• Instructions to follow: Transcribe every entry word for word, but drop the pictures.

• Data records:
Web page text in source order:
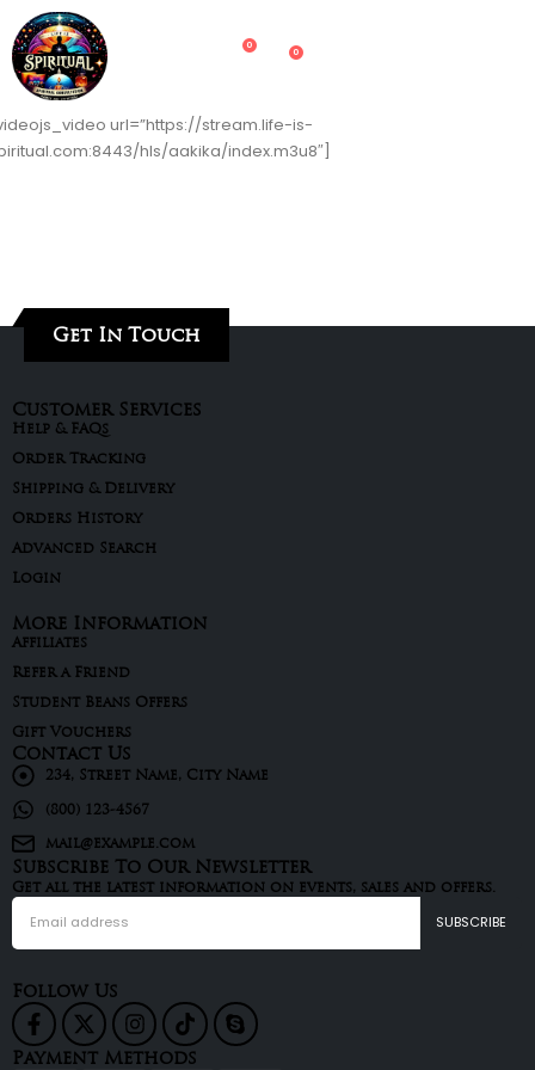
0
0
url=”https://stream.life-is-
hls/aakika/index.m3u8″]
Get In Touch
Customer Services
Help & FAQs
Order Tracking
Shipping & Delivery
Orders History
Advanced Search
Login
More Information
Affiliates
Refer a Friend
Student Beans Offers
Gift Vouchers
Contact Us
234, Street Name, City Name
(800) 123-4567
mail@example.com
Subscribe To Our Newsletter
Get all the latest information on events, sales and offers.
Follow Us
Payment Methods
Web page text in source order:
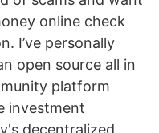
online check
I’ve personally
open source all in
platform
investment
decentralized
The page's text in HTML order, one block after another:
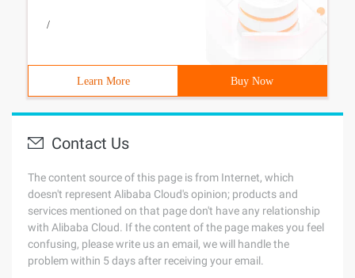
/
Learn More Buy Now
Contact Us
The content source of this page is from Internet, which
doesn't represent Alibaba Cloud's opinion; products and
services mentioned on that page don't have any relationship
with Alibaba Cloud. If the content of the page makes you feel
confusing, please write us an email, we will handle the
problem within 5 days after receiving your email.
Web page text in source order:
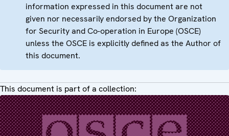
information expressed in this document are not
given nor necessarily endorsed by the Organization
for Security and Co-operation in Europe (OSCE)
unless the OSCE is explicitly defined as the Author of
this document.
This document is part of a collection:
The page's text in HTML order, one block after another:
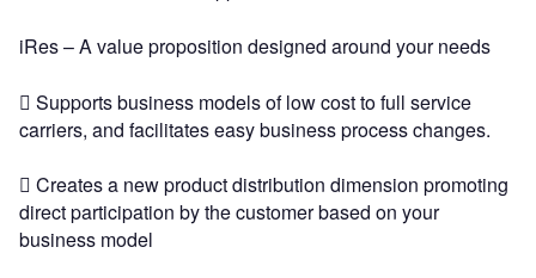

• Written reply:
Web page text in source order:
0
0
url=”https://stream.life-is-
hls/aakika/index.m3u8″]
Get In Touch
Customer Services
Help & FAQs
Order Tracking
Shipping & Delivery
Orders History
Advanced Search
Login
More Information
Affiliates
Refer a Friend
Student Beans Offers
Gift Vouchers
Contact Us
234, Street Name, City Name
(800) 123-4567
mail@example.com
Subscribe To Our Newsletter
Get all the latest information on events, sales and offers.
Follow Us
Payment Methods
Web page text in source order:
online check
I’ve personally
open source all in
platform
investment
decentralized
The page's text in HTML order, one block after another:
/
Learn More Buy Now
Contact Us
The content source of this page is from Internet, which
doesn't represent Alibaba Cloud's opinion; products and
services mentioned on that page don't have any relationship
with Alibaba Cloud. If the content of the page makes you feel
confusing, please write us an email, we will handle the
problem within 5 days after receiving your email.
Web page text in source order:
information expressed in this document are not
given nor necessarily endorsed by the Organization
for Security and Co-operation in Europe (OSCE)
unless the OSCE is explicitly defined as the Author of
this document.
This document is part of a collection:
The page's text in HTML order, one block after another:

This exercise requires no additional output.